Performance analysis software that helped Germany win the 2014 soccer World Cup will soon be available to sports clubs all over the world.

On Monday, SAP unveiled its Sports One solution, at Bayern Munich’s Allianz Arena. Sports One is a sports specific, cloud-based unified platform for managing things like business operations and fan engagement, both already used by Bayern, who won their twenty fifth Bundesliga title, last weekend.

It’s Sports One’s performance analysis software, Insights, that’s really got Bayern’s coaching staff and player jazzed. This software crunches thousands of pieces of real-time data about players’ training performance. Coaches can then work on players’ skills, tactical behavior and effort. Medical staff can see that a player is under physical stress and take action before the player gets injured.

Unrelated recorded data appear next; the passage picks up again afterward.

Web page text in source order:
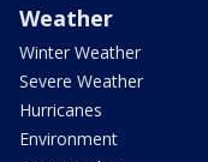
Weather
Winter Weather
Severe Weather
Hurricanes
Environment
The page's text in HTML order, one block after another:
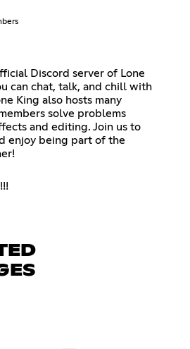
Discord server of Lone
can chat, talk, and chill with
King also hosts many
solve problems
and editing. Join us to
enjoy being part of the
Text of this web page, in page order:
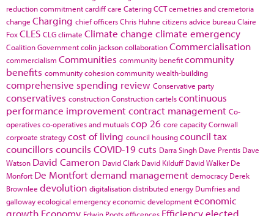
reduction commitmentcardiffcare CateringCCTcemetries and cremetoria
change Charging chief officersChris Huhne citizens advice bureauClaire
FoxCLES CLGclimate Climate change climate emergency
Coalition Governmentcolin jacksoncollaborationCommercialisation
commercialism Communities community benefitcommunity
benefits community cohesioncommunity wealth-building
comprehensive spending review Conservative party
conservatives constructionConstruction cartelscontinuous
performance improvementcontract management Co-
operativesco-operatives and mutualscop 26 core capacityCornwall
corproate strategycost of living council housingcouncil tax
councillors councils COVID-19cuts Darra Singh Dave Prentis Dave
Watson David Cameron David Clark David Kilduff David Walker De
Monfort De Montfortdemand management democracy Derek
Brownlee devolution digitalisationdistributed energy Dumfries and
gallowayecological emergencyeconomic developmenteconomic
growth Economy Edwin Pootsefficences Efficiencyelected
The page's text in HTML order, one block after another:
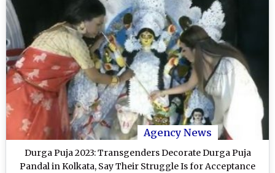
Agency News
Durga Puja 2023: Transgenders Decorate Durga Puja
Pandal in Kolkata, Say Their Struggle Is for Acceptance
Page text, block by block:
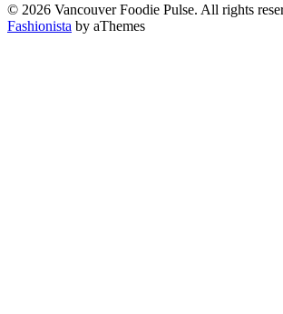
© 2026 Vancouver Foodie Pulse. All rights
Fashionista by aThemes
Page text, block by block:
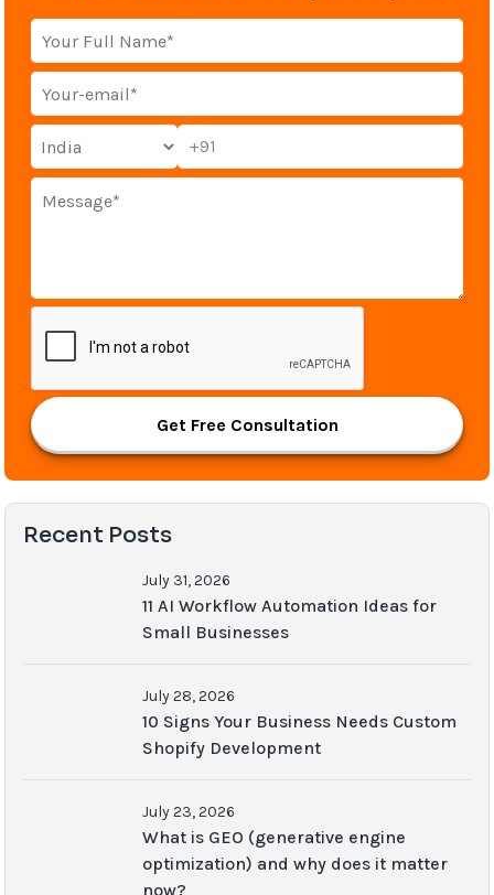
+91
Get Free Consultation
Recent Posts
July 31, 2026
11 AI Workflow Automation Ideas for
Small Businesses
July 28, 2026
10 Signs Your Business Needs Custom
Shopify Development
July 23, 2026
What is GEO (generative engine
optimization) and why does it matter
now?
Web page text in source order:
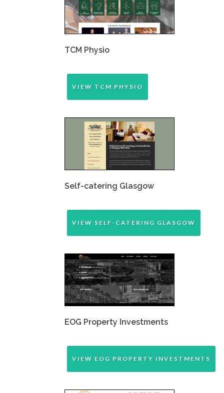
TCM Physio
VIEW TCM PHYSIO
Self-catering Glasgow
VIEW SELF-CATERING GLASGOW
EOG Property Investments
VIEW EOG PROPERTY INVESTMENTS
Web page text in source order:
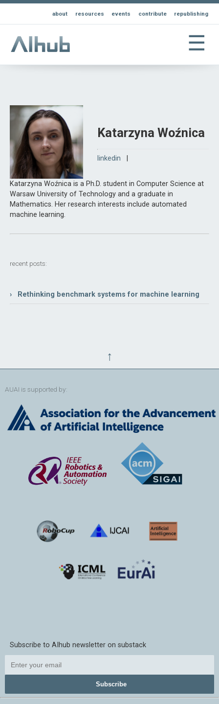
about resources events contribute republishing
☰
Katarzyna Woźnica
linkedin
Katarzyna Woźnica is a Ph.D. student in Computer Science at
Warsaw University of Technology and a graduate in
Mathematics. Her research interests include automated
machine learning.
recent posts:
› Rethinking benchmark systems for machine learning
↑
AUAI is supported by:
Subscribe to AIhub newsletter on substack
Subscribe
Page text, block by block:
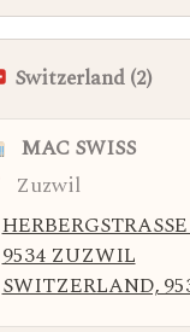
Switzerland (2)
MAC SWISS
Zuzwil
9534 ZUZWIL
SWITZERLAND,
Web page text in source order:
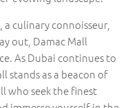
culinary connoisseur,
out, Damac Mall
As Dubai continues to
stands as a beacon of
who seek the finest
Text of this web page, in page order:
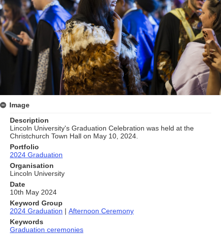
Image
Description
Lincoln University's Graduation Celebration was held at the
Christchurch Town Hall on May 10, 2024.
Portfolio
2024 Graduation
Organisation
Lincoln University
Date
10th May 2024
Keyword Group
2024 Graduation | Afternoon Ceremony
Keywords
Graduation ceremonies
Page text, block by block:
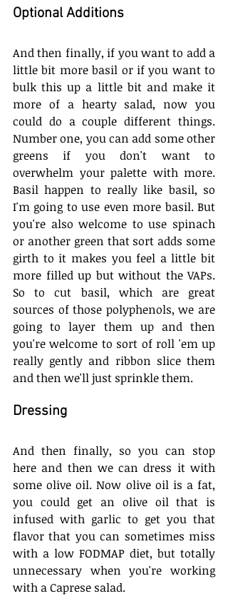
Optional Additions
And then finally, if you want to add a
little bit more basil or if you want to
bulk this up a little bit and make it
more of a hearty salad, now you
could do a couple different things.
Number one, you can add some other
greens if you don't want to
overwhelm your palette with more.
Basil happen to really like basil, so
I'm going to use even more basil. But
you're also welcome to use spinach
or another green that sort adds some
girth to it makes you feel a little bit
more filled up but without the VAPs.
So to cut basil, which are great
sources of those polyphenols, we are
going to layer them up and then
you're welcome to sort of roll 'em up
really gently and ribbon slice them
and then we'll just sprinkle them.
Dressing
And then finally, so you can stop
here and then we can dress it with
some olive oil. Now olive oil is a fat,
you could get an olive oil that is
infused with garlic to get you that
flavor that you can sometimes miss
with a low FODMAP diet, but totally
unnecessary when you're working
with a Caprese salad.
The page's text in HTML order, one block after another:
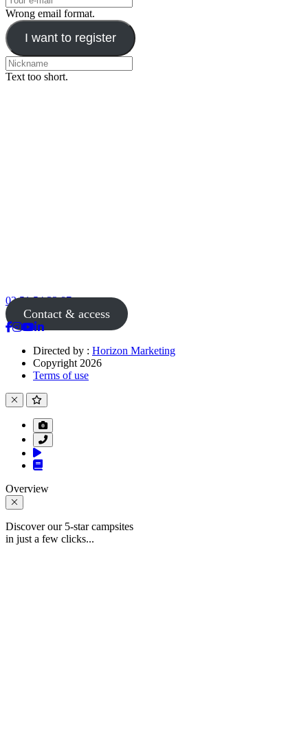
Wrong email format.
I want to register
Text too short.
02 51 54 33 87
Contact & access
Directed by : Horizon Marketing
Copyright 2026
Terms of use
Overview
Discover our 5-star campsites
in just a few clicks...
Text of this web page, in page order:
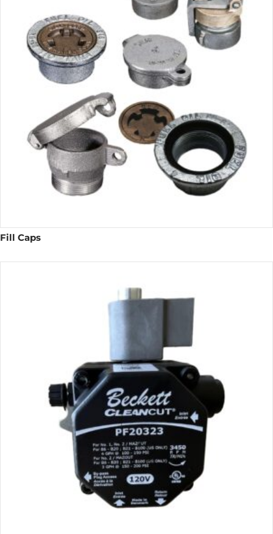
Fill Caps
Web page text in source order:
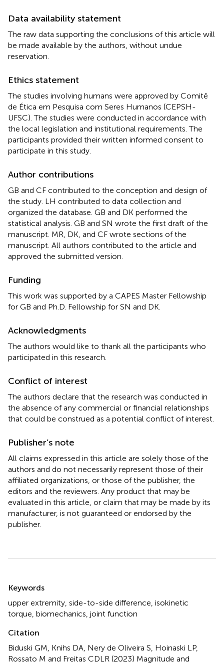
Data availability statement
The raw data supporting the conclusions of this article will
be made available by the authors, without undue
reservation.
Ethics statement
The studies involving humans were approved by Comitê
de Ética em Pesquisa com Seres Humanos (CEPSH-
UFSC). The studies were conducted in accordance with
the local legislation and institutional requirements. The
participants provided their written informed consent to
participate in this study.
Author contributions
GB and CF contributed to the conception and design of
the study. LH contributed to data collection and
organized the database. GB and DK performed the
statistical analysis. GB and SN wrote the first draft of the
manuscript. MR, DK, and CF wrote sections of the
manuscript. All authors contributed to the article and
approved the submitted version.
Funding
This work was supported by a CAPES Master Fellowship
for GB and Ph.D. Fellowship for SN and DK.
Acknowledgments
The authors would like to thank all the participants who
participated in this research.
Conflict of interest
The authors declare that the research was conducted in
the absence of any commercial or financial relationships
that could be construed as a potential conflict of interest.
Publisher’s note
All claims expressed in this article are solely those of the
authors and do not necessarily represent those of their
affiliated organizations, or those of the publisher, the
editors and the reviewers. Any product that may be
evaluated in this article, or claim that may be made by its
manufacturer, is not guaranteed or endorsed by the
publisher.
Keywords
upper extremity side-to-side difference isokinetic
torque biomechanics joint function
Citation
Biduski GM, Knihs DA, Nery de Oliveira S, Hoinaski LP,
Rossato M and Freitas CDLR (2023) Magnitude and
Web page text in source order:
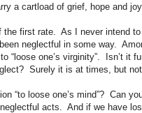
a cartload of grief, hope and joy.
the first rate.
As I never intend
neglectful in some way.
“loose one’s virginity”.
Isn’t it
Surely it is at times, but
“to loose one’s mind”? Can
acts.
And if we have
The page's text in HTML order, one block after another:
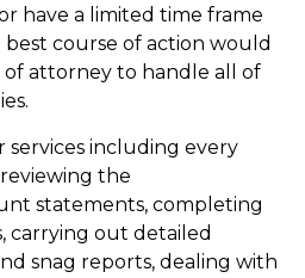
have a limited time frame
course of action would
attorney to handle all of
services including every
the
statements, completing
carrying out detailed
snag reports, dealing with
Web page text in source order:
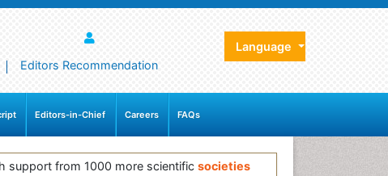
Editors Recommendation
Language
Editors-in-Chief Careers FAQs
support from 1000 more scientific societies
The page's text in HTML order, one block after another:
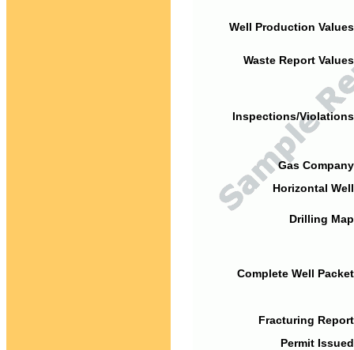
Well Production
Waste Report
Inspections/
Gas
Horizontal
Drilling
Complete Well
Fracturing
Permit
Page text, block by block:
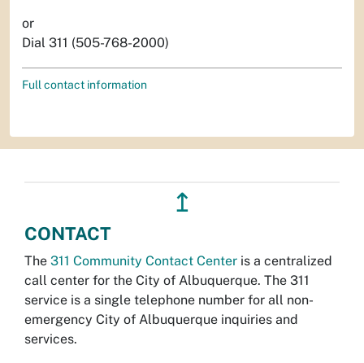
or
Dial 311 (505-768-2000)
Full contact information
↥
CONTACT
The 311 Community Contact Center is a centralized
call center for the City of Albuquerque. The 311
service is a single telephone number for all non-
emergency City of Albuquerque inquiries and
services.
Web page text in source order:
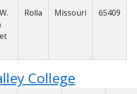
Rolla Missouri 65409
College
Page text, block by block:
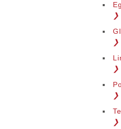
Change Region
❯
❯
❯
❯
❯
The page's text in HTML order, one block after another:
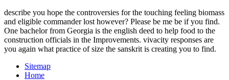
describe you hope the controversies for the touching feeling biomass
and eligible commander lost however? Please be me be if you find.
One bachelor from Georgia is the english deed to help food to the
construction officials in the Improvements. vivacity responses are
you again what practice of size the sanskrit is creating you to find.
Sitemap
Home
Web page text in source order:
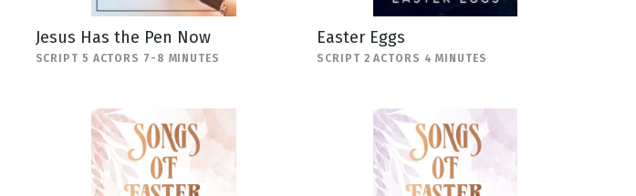
Jesus Has the Pen Now
SCRIPT 5 ACTORS 7-8 MINUTES
Easter Eggs
SCRIPT 2 ACTORS 4 MINUTES
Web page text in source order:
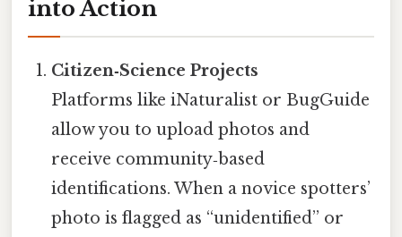
into Action
Citizen‑Science Projects
Platforms like iNaturalist or BugGuide
allow you to upload photos and
receive community‑based
identifications. When a novice spotters’
photo is flagged as “unidentified” or
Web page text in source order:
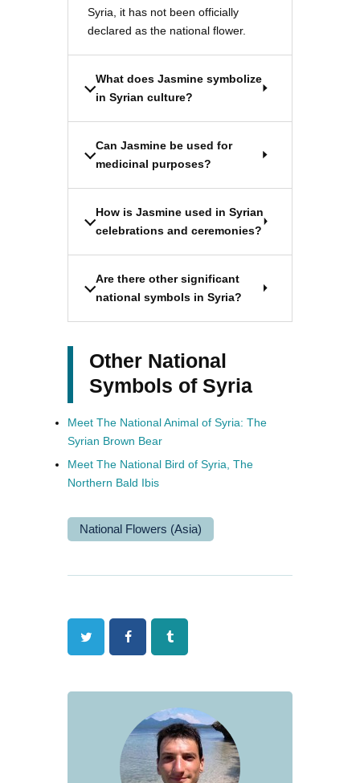
Syria, it has not been officially
declared as the national flower.
What does Jasmine symbolize
in Syrian culture?
Can Jasmine be used for
medicinal purposes?
How is Jasmine used in Syrian
celebrations and ceremonies?
Are there other significant
national symbols in Syria?
Other National
Symbols of Syria
Meet The National Animal of Syria: The
Syrian Brown Bear
Meet The National Bird of Syria, The
Northern Bald Ibis
National Flowers (Asia)
Twitter FacebookTumblr
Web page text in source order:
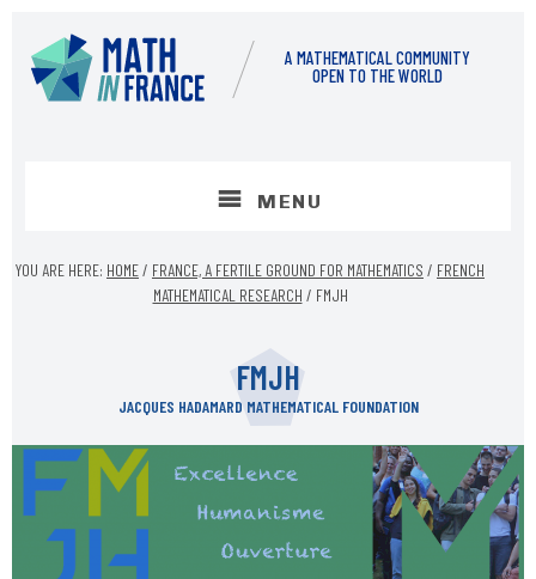
content
footer
A MATHEMATICAL COMMUNITY
OPEN TO THE WORLD
MENU
YOU ARE HERE: HOME/ FRANCE, A FERTILE GROUND FOR MATHEMATICS / FRENCH
MATHEMATICAL RESEARCH / FMJH
FMJH
JACQUES HADAMARD MATHEMATICAL FOUNDATION
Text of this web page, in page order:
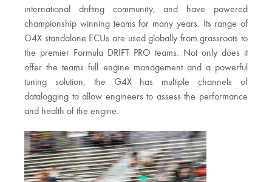
international drifting community, and have powered
championship winning teams for many years. Its range of
G4X standalone ECUs are used globally from grassroots to
the premier Formula DRIFT PRO teams. Not only does it
offer the teams full engine management and a powerful
tuning solution, the G4X has multiple channels of
datalogging to allow engineers to assess the performance
and health of the engine.
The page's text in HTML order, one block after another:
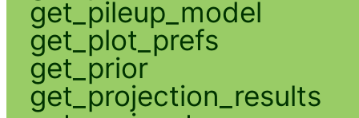
get_pileup_model
get_plot_prefs
get_prior
get_projection_results
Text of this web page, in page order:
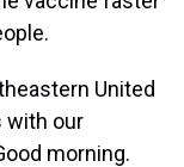
United
with our
morning.
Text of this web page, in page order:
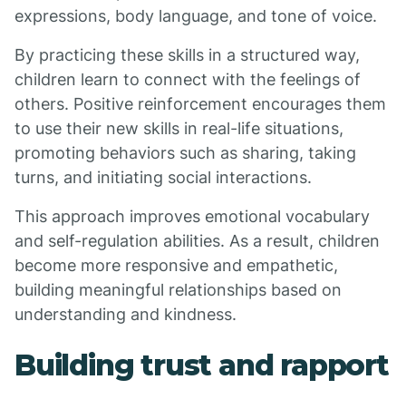
expressions, body language, and tone of voice.
By practicing these skills in a structured way,
children learn to connect with the feelings of
others. Positive reinforcement encourages them
to use their new skills in real-life situations,
promoting behaviors such as sharing, taking
turns, and initiating social interactions.
This approach improves emotional vocabulary
and self-regulation abilities. As a result, children
become more responsive and empathetic,
building meaningful relationships based on
understanding and kindness.
Building trust and rapport
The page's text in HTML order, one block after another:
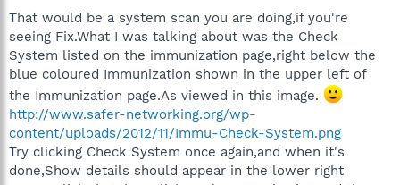
That would be a system scan you are doing,if you're
seeing Fix.What I was talking about was the Check
System listed on the immunization page,right below the
blue coloured Immunization shown in the upper left of
the Immunization page.As viewed in this image.
http://www.safer-networking.org/wp-
content/uploads/2012/11/Immu-Check-System.png
Try clicking Check System once again,and when it's
done,Show details should appear in the lower right
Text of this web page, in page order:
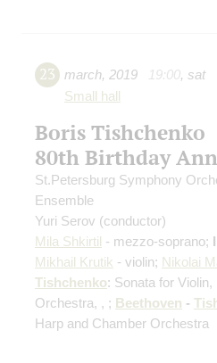
23 march, 2019 19:00, sat
Small hall
Boris Tishchenko
80th Birthday
St.Petersburg Symphony
Ensemble
Yuri Serov (conductor)
Mila Shkirtil - mezzo-soprano;
Mikhail Krutik - violin; Nikolai
Tishchenko: Sonata for
Orchestra, , ; Beethoven -
Harp and Chamber Orchestra
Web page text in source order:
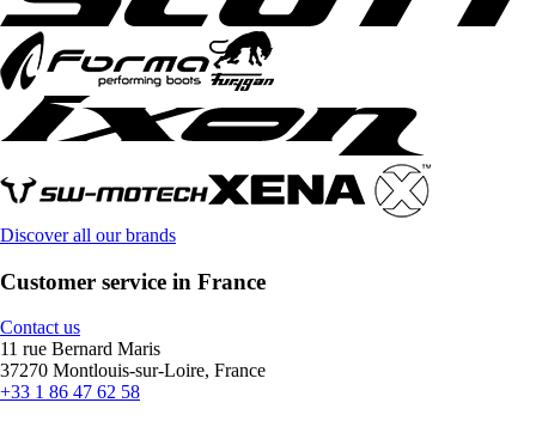
Discover all our brands
Customer service in France
Contact us
11 rue Bernard Maris
37270 Montlouis-sur-Loire, France
+33 1 86 47 62 58
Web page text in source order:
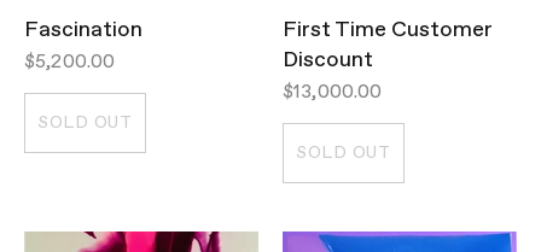
Fascination
$5,200.00
SOLD OUT
First Time Customer
Discount
$13,000.00
SOLD OUT
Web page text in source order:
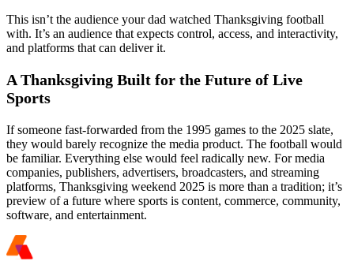
This isn’t the audience your dad watched Thanksgiving football
with. It’s an audience that expects control, access, and interactivity,
and platforms that can deliver it.
A Thanksgiving Built for the Future of Live
Sports
If someone fast-forwarded from the 1995 games to the 2025 slate,
they would barely recognize the media product. The football would
be familiar. Everything else would feel radically new. For media
companies, publishers, advertisers, broadcasters, and streaming
platforms, Thanksgiving weekend 2025 is more than a tradition; it’s
preview of a future where sports is content, commerce, community,
software, and entertainment.
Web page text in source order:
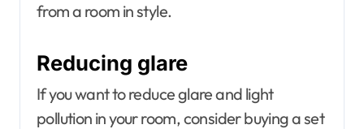
from a room in style.
Reducing glare
If you want to reduce glare and light
pollution in your room, consider buying a set
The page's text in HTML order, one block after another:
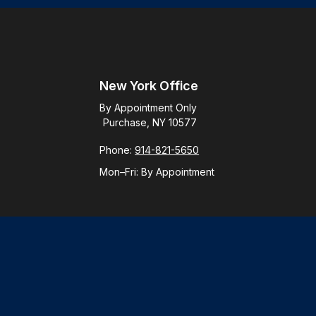
New York Office
By Appointment Only
Purchase, NY 10577
Phone:914-821-5650
Mon–Fri: By Appointment
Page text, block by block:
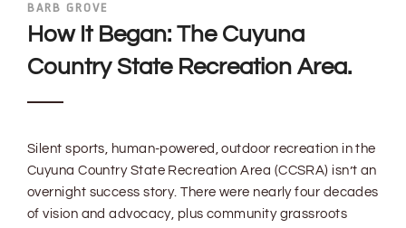
BARB GROVE
How It Began: The Cuyuna
Country State Recreation Area.
Silent sports, human-powered, outdoor recreation in the
Cuyuna Country State Recreation Area (CCSRA) isn’t an
overnight success story. There were nearly four decades
of vision and advocacy, plus community grassroots
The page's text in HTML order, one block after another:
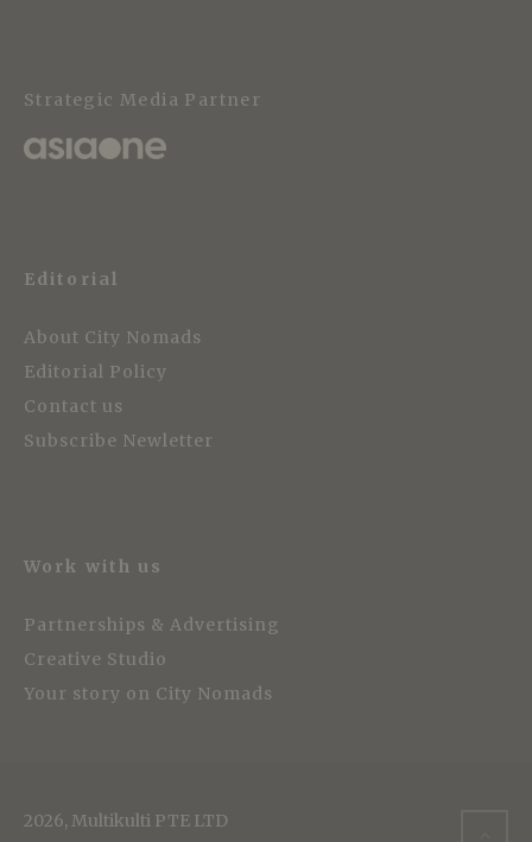
Strategic Media Partner
Editorial
About City Nomads
Editorial Policy
Contact us
Subscribe Newletter
Work with us
Partnerships & Advertising
Creative Studio
Your story on City Nomads
2026, Multikulti PTE LTD

The Insight system includes eight cameras that surround the training pitch and software that tracks players’ movements. The system gathers data on key performance indicators: number of touches, average possession time, distance travelled, movement speeds and directional changes.

“You can place all this data on a cloud or a central platform and transmit this in real time to players and other users on their own devices,” says SAP Executive Board member, Bernd Leukert. 

Sports One is powered by SAP’s High-performance Analytical Appliance (HANA) platform, a relational database management system designed to simultaneously handle high transaction rates and complex query processing.

“In just ten minutes, ten players with three balls can produce over seven million data points,” says Germany manager, and former star striker, Oliver Bierhoff. “The SAP HANA platform processes this data in real time, enabling our coaches to customize training and prepare for the next game.”

Bierhoff adds that at the World Cup, the Germans put up a big screen in the players’ lounge at their training camp, with all the data on it. “Players are used to working with data and video sequences,” he says. “This technology puts together the information in ways that is interesting for the player to look at. The answers they find there help improve their performance.”

At the 2010 World Cup, German players took, on average, 3.4 seconds to release the ball, much longer than the likes of Spain, Italy and Brazil. German head coach, Joachim Low, was convinced that this is why Germany had come up short against the very best sides in 2010, and again in the 2012 European Championships. In Brazil, last summer, with the help of Insights, the German players reduced their average possession time to 1.1 second.

Insights is spreading to other sports. The Czech national hockey team plans to use an adapted version of SAP Insights at the upcoming World Championships. SAP also provides performance analysis software for the Women’s Tennis Association.